Task details
Keep the images out and set the listing below down word for word.

Data excerpts
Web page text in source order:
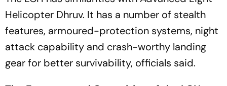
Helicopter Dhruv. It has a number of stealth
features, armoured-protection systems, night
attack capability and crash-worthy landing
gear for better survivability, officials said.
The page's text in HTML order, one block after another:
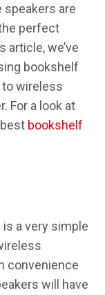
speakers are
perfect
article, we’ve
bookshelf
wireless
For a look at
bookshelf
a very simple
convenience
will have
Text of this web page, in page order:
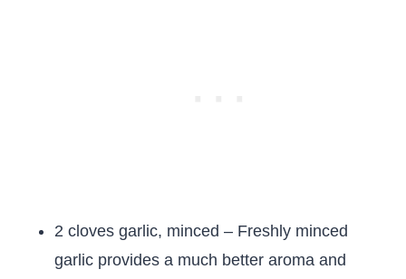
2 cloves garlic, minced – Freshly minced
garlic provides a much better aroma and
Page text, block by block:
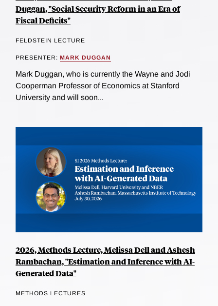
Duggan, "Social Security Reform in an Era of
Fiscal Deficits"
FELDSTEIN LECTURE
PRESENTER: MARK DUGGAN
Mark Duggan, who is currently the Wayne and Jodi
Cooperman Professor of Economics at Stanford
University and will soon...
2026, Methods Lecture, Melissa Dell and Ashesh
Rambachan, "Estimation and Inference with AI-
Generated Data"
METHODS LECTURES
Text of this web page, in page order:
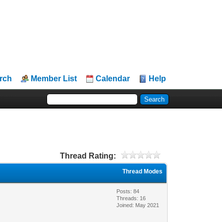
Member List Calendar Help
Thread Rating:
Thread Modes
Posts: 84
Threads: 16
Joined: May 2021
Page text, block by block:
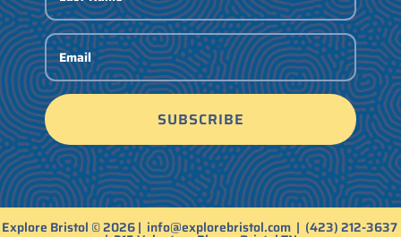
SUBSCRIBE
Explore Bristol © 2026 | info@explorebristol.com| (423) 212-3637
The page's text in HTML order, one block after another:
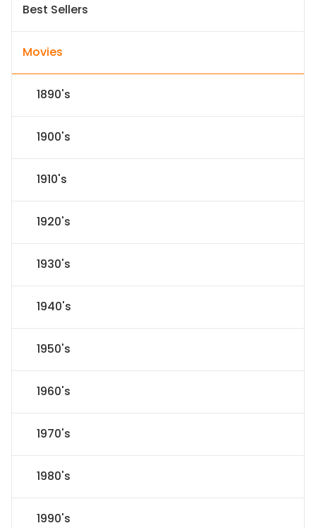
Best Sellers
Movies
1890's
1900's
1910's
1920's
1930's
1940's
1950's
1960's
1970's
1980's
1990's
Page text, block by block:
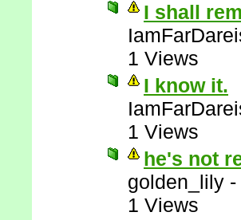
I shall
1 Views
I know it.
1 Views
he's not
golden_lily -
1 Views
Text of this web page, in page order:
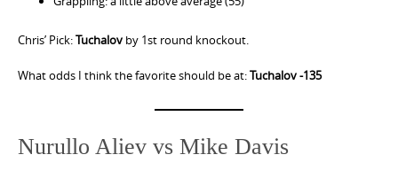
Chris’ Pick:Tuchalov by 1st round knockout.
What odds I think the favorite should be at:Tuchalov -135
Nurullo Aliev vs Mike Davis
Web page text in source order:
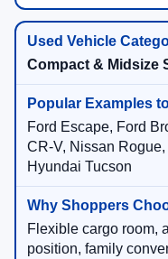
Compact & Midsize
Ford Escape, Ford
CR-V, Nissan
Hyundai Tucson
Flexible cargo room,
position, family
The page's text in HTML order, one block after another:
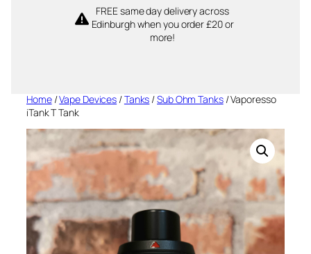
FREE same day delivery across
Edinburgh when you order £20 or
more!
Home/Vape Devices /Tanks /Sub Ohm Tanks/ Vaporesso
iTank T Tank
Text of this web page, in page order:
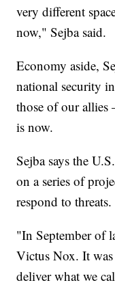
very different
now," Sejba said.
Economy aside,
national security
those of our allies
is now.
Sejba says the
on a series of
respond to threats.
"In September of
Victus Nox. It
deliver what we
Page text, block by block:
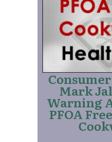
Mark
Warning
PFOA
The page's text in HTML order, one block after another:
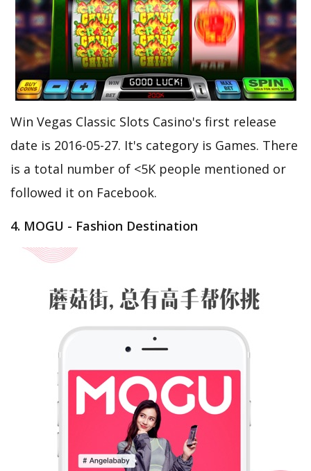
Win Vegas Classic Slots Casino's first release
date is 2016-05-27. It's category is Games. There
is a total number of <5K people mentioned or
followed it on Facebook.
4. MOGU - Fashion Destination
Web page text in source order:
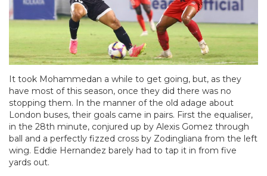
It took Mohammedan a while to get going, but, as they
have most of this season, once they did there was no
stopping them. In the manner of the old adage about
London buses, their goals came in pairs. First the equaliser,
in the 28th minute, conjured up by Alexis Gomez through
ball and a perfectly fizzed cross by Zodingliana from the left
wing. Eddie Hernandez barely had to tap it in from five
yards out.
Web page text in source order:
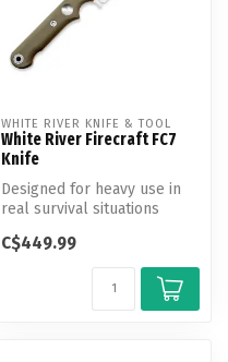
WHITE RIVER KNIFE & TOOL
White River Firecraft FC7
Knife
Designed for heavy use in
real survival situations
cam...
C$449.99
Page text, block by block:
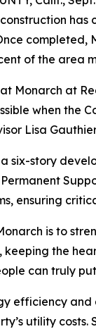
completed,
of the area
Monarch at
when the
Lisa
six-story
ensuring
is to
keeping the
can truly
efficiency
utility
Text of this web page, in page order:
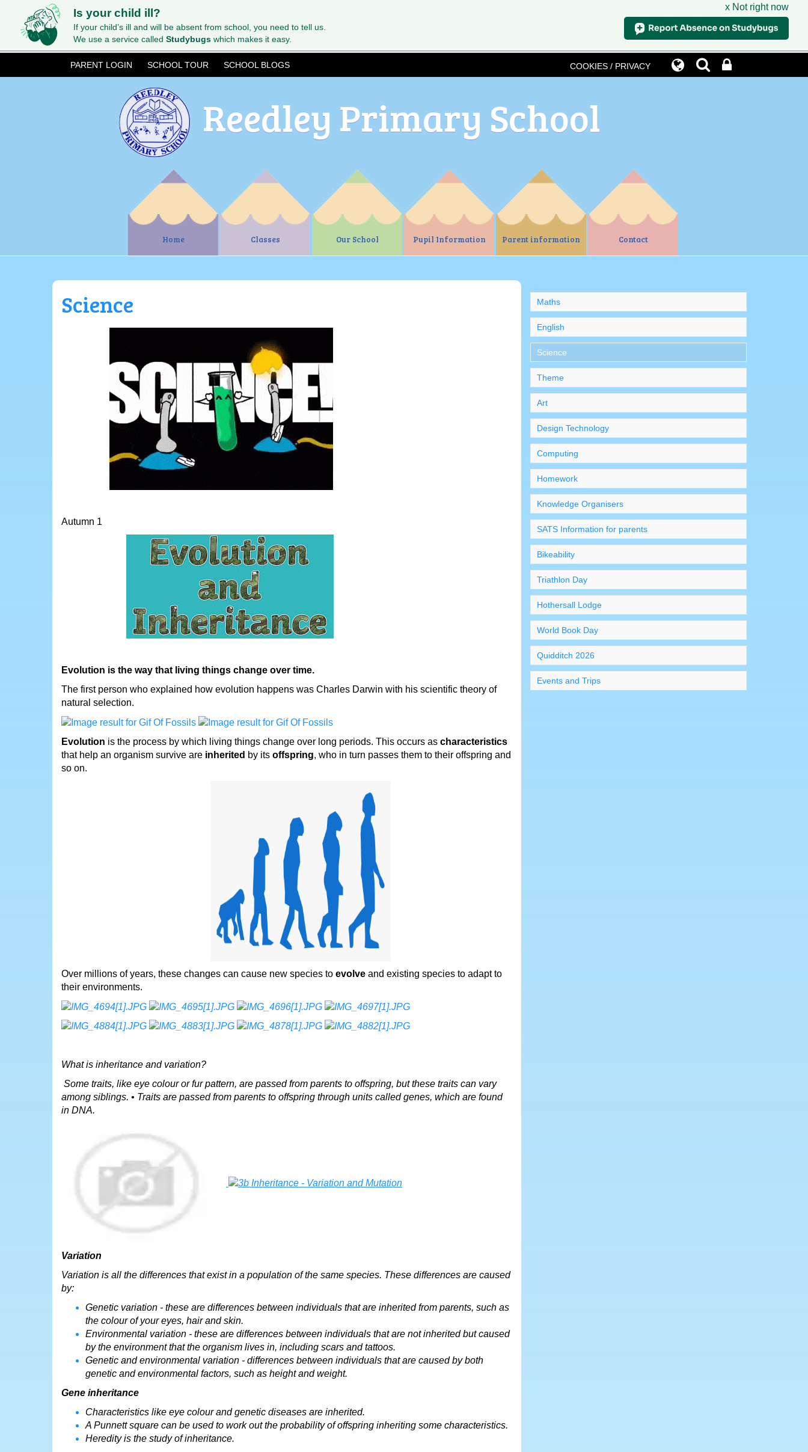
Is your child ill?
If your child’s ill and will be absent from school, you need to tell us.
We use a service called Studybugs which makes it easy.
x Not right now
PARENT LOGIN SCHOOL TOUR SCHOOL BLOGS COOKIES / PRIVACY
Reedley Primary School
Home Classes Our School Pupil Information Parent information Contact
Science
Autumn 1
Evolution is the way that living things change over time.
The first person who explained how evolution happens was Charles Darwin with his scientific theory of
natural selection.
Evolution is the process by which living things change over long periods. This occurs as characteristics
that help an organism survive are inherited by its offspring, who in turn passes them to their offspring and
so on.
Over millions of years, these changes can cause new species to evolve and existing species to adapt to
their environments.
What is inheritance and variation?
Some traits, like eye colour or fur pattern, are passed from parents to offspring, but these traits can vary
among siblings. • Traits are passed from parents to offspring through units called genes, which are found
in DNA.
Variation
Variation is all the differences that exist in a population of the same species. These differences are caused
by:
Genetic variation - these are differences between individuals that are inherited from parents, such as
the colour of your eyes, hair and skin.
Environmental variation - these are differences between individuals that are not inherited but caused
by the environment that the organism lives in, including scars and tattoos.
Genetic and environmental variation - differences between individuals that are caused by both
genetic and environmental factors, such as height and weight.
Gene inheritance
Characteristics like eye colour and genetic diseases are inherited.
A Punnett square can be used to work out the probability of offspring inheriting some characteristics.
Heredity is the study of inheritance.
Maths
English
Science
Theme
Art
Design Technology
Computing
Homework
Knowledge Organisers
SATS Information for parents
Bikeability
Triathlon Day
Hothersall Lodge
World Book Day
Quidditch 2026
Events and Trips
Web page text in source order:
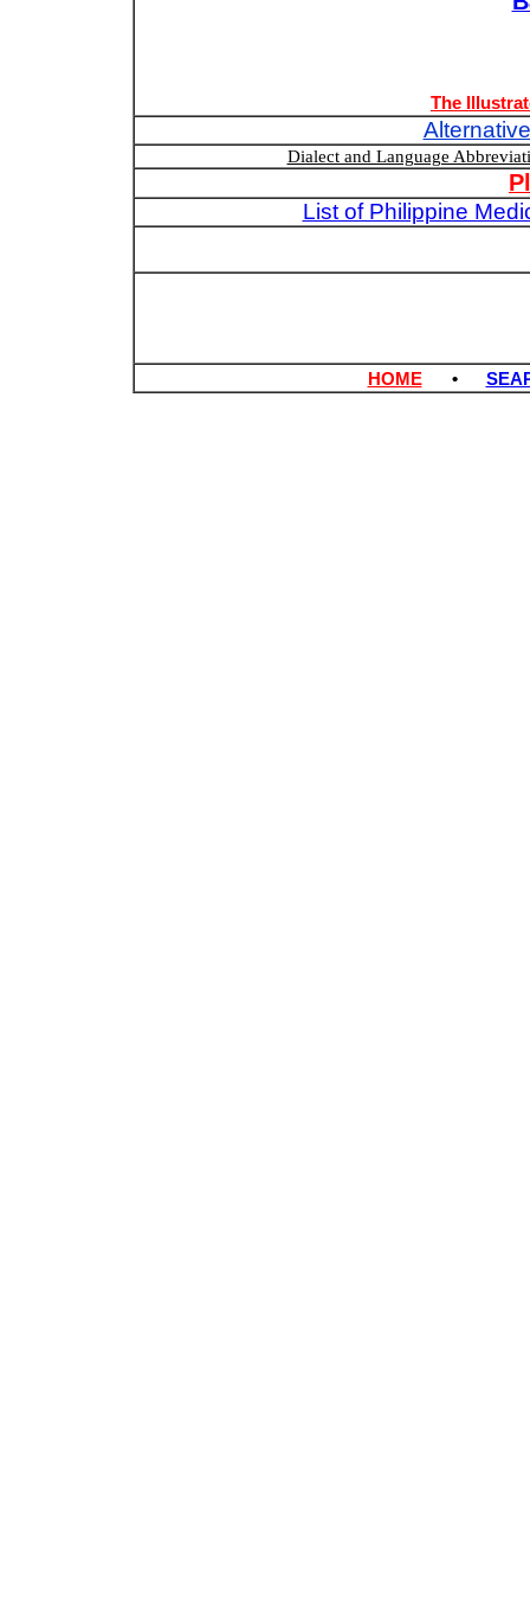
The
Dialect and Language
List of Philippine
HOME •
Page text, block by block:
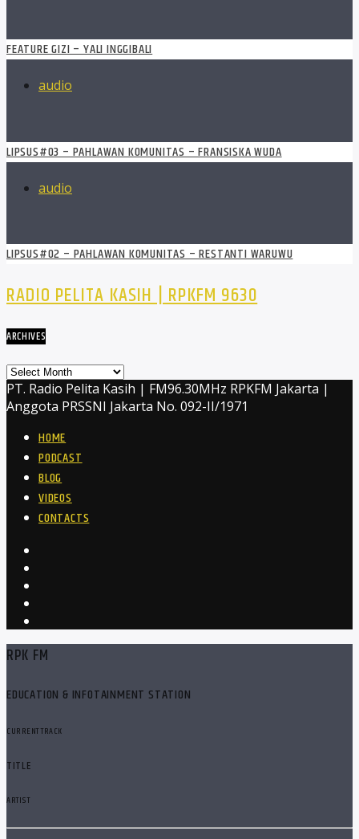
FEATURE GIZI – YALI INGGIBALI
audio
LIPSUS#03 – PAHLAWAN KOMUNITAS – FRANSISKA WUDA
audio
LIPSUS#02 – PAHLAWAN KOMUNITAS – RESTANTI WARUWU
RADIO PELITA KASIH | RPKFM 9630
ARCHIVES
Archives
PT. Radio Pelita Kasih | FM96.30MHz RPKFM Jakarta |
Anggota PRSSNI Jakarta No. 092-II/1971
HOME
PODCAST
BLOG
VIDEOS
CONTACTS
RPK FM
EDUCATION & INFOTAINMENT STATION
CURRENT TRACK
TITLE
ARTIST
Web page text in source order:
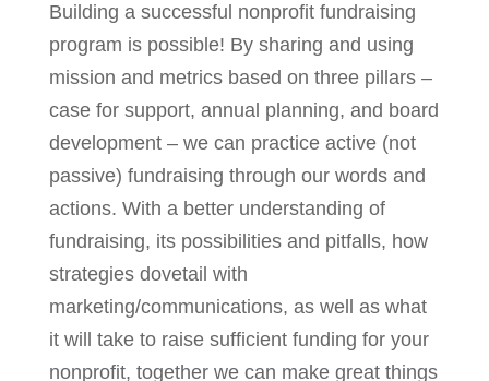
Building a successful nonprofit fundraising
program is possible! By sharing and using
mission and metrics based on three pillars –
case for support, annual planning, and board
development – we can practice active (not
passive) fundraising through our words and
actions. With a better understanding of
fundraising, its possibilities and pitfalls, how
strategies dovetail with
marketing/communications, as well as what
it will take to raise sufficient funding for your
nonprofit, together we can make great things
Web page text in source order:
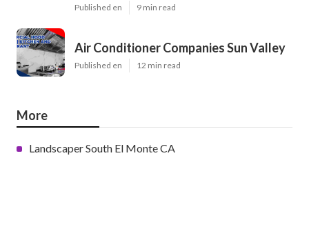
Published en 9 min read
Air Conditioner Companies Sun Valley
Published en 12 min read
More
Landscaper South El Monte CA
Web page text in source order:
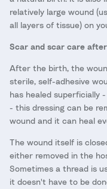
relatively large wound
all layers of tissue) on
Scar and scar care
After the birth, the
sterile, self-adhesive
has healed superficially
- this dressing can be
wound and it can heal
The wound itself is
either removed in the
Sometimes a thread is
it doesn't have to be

Output of the exercise
Web page text in source order:
Helicopter Dhruv. It has a number of stealth
features, armoured-protection systems, night
attack capability and crash-worthy landing
gear for better survivability, officials said.
The page's text in HTML order, one block after another:
speakers are
perfect
article, we’ve
bookshelf
wireless
For a look at
bookshelf
a very simple
convenience
will have
Text of this web page, in page order:
2 cloves garlic, minced – Freshly minced
garlic provides a much better aroma and
Page text, block by block:
Duggan, "Social Security Reform in an Era of
Fiscal Deficits"
FELDSTEIN LECTURE
PRESENTER: MARK DUGGAN
Mark Duggan, who is currently the Wayne and Jodi
Cooperman Professor of Economics at Stanford
University and will soon...
2026, Methods Lecture, Melissa Dell and Ashesh
Rambachan, "Estimation and Inference with AI-
Generated Data"
METHODS LECTURES
Text of this web page, in page order:
Member List Calendar Help
Thread Rating:
Thread Modes
Posts: 84
Threads: 16
Joined: May 2021
Page text, block by block:
SUBSCRIBE
Explore Bristol © 2026 | info@explorebristol.com| (423) 212-3637
The page's text in HTML order, one block after another:
Best Sellers
Movies
1890's
1900's
1910's
1920's
1930's
1940's
1950's
1960's
1970's
1980's
1990's
Page text, block by block:
I shall
1 Views
I know it.
1 Views
he's not
golden_lily -
1 Views
Text of this web page, in page order:
Chris’ Pick:Tuchalov by 1st round knockout.
What odds I think the favorite should be at:Tuchalov -135
Nurullo Aliev vs Mike Davis
Web page text in source order:
Compact & Midsize
Ford Escape, Ford
CR-V, Nissan
Hyundai Tucson
Flexible cargo room,
position, family
The page's text in HTML order, one block after another:
FREE same day delivery across
Edinburgh when you order £20 or
more!
Home/Vape Devices /Tanks /Sub Ohm Tanks/ Vaporesso
iTank T Tank
Text of this web page, in page order:
very different
now," Sejba said.
Economy aside,
national security
those of our allies
is now.
Sejba says the
on a series of
respond to threats.
"In September of
Victus Nox. It
deliver what we
Page text, block by block:
Mark
Warning
PFOA
The page's text in HTML order, one block after another:
Win Vegas Classic Slots Casino's first release
date is 2016-05-27. It's category is Games. There
is a total number of <5K people mentioned or
followed it on Facebook.
4. MOGU - Fashion Destination
Web page text in source order:
It took Mohammedan a while to get going, but, as they
have most of this season, once they did there was no
stopping them. In the manner of the old adage about
London buses, their goals came in pairs. First the equaliser,
in the 28th minute, conjured up by Alexis Gomez through
ball and a perfectly fizzed cross by Zodingliana from the left
wing. Eddie Hernandez barely had to tap it in from five
yards out.
Web page text in source order:
WHITE RIVER KNIFE & TOOL
White River Firecraft FC7
Knife
Designed for heavy use in
real survival situations
cam...
C$449.99
Page text, block by block:
completed,
of the area
Monarch at
when the
Lisa
six-story
ensuring
is to
keeping the
can truly
efficiency
utility
Text of this web page, in page order:
Is your child ill?
If your child’s ill and will be absent from school, you need to tell us.
We use a service called Studybugs which makes it easy.
x Not right now
PARENT LOGIN SCHOOL TOUR SCHOOL BLOGS COOKIES / PRIVACY
Reedley Primary School
Home Classes Our School Pupil Information Parent information Contact
Science
Autumn 1
Evolution is the way that living things change over time.
The first person who explained how evolution happens was Charles Darwin with his scientific theory of
natural selection.
Evolution is the process by which living things change over long periods. This occurs as characteristics
that help an organism survive are inherited by its offspring, who in turn passes them to their offspring and
so on.
Over millions of years, these changes can cause new species to evolve and existing species to adapt to
their environments.
What is inheritance and variation?
Some traits, like eye colour or fur pattern, are passed from parents to offspring, but these traits can vary
among siblings. • Traits are passed from parents to offspring through units called genes, which are found
in DNA.
Variation
Variation is all the differences that exist in a population of the same species. These differences are caused
by:
Genetic variation - these are differences between individuals that are inherited from parents, such as
the colour of your eyes, hair and skin.
Environmental variation - these are differences between individuals that are not inherited but caused
by the environment that the organism lives in, including scars and tattoos.
Genetic and environmental variation - differences between individuals that are caused by both
genetic and environmental factors, such as height and weight.
Gene inheritance
Characteristics like eye colour and genetic diseases are inherited.
A Punnett square can be used to work out the probability of offspring inheriting some characteristics.
Heredity is the study of inheritance.
Maths
English
Science
Theme
Art
Design Technology
Computing
Homework
Knowledge Organisers
SATS Information for parents
Bikeability
Triathlon Day
Hothersall Lodge
World Book Day
Quidditch 2026
Events and Trips
Web page text in source order:
The
Dialect and Language
List of Philippine
HOME •
Page text, block by block:
FEATURE GIZI – YALI INGGIBALI
audio
LIPSUS#03 – PAHLAWAN KOMUNITAS – FRANSISKA WUDA
audio
LIPSUS#02 – PAHLAWAN KOMUNITAS – RESTANTI WARUWU
RADIO PELITA KASIH | RPKFM 9630
ARCHIVES
Archives
PT. Radio Pelita Kasih | FM96.30MHz RPKFM Jakarta |
Anggota PRSSNI Jakarta No. 092-II/1971
HOME
PODCAST
BLOG
VIDEOS
CONTACTS
RPK FM
EDUCATION & INFOTAINMENT STATION
CURRENT TRACK
TITLE
ARTIST
Web page text in source order:
Building a successful nonprofit fundraising
program is possible! By sharing and using
mission and metrics based on three pillars –
case for support, annual planning, and board
development – we can practice active (not
passive) fundraising through our words and
actions. With a better understanding of
fundraising, its possibilities and pitfalls, how
strategies dovetail with
marketing/communications, as well as what
it will take to raise sufficient funding for your
nonprofit, together we can make great things
Web page text in source order:
Published en 9 min read
Air Conditioner Companies Sun Valley
Published en 12 min read
More
Landscaper South El Monte CA
Web page text in source order:
relatively large wound
all layers of tissue) on
Scar and scar care
After the birth, the
sterile, self-adhesive
has healed superficially
- this dressing can be
wound and it can heal
The wound itself is
either removed in the
Sometimes a thread is
it doesn't have to be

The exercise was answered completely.